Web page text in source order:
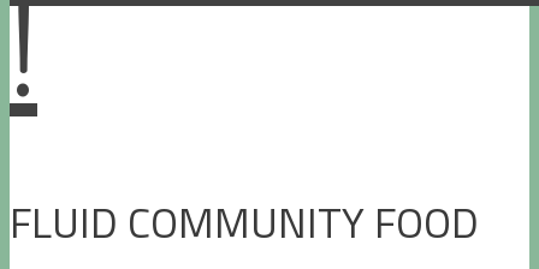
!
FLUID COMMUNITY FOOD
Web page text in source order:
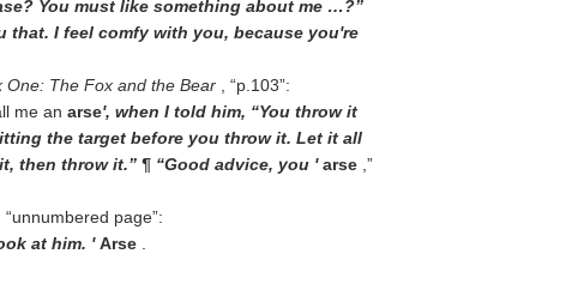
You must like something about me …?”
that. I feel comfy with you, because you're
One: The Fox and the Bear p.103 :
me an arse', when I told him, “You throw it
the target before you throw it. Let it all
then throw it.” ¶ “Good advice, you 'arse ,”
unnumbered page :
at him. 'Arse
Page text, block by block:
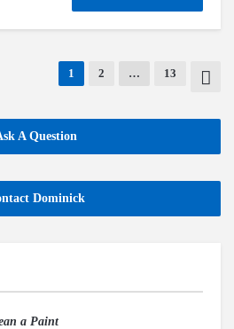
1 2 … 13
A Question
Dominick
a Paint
_ _ _
Word for word, repeat each record above; leave out every picture.

Web page text in source order:
!
FLUID COMMUNITY FOOD
Web page text in source order:
You must like something about me …?”
that. I feel comfy with you, because you're
One: The Fox and the Bear p.103 :
me an arse', when I told him, “You throw it
the target before you throw it. Let it all
then throw it.” ¶ “Good advice, you 'arse ,”
unnumbered page :
at him. 'Arse
Page text, block by block:
1 2 … 13
A Question
Dominick
a Paint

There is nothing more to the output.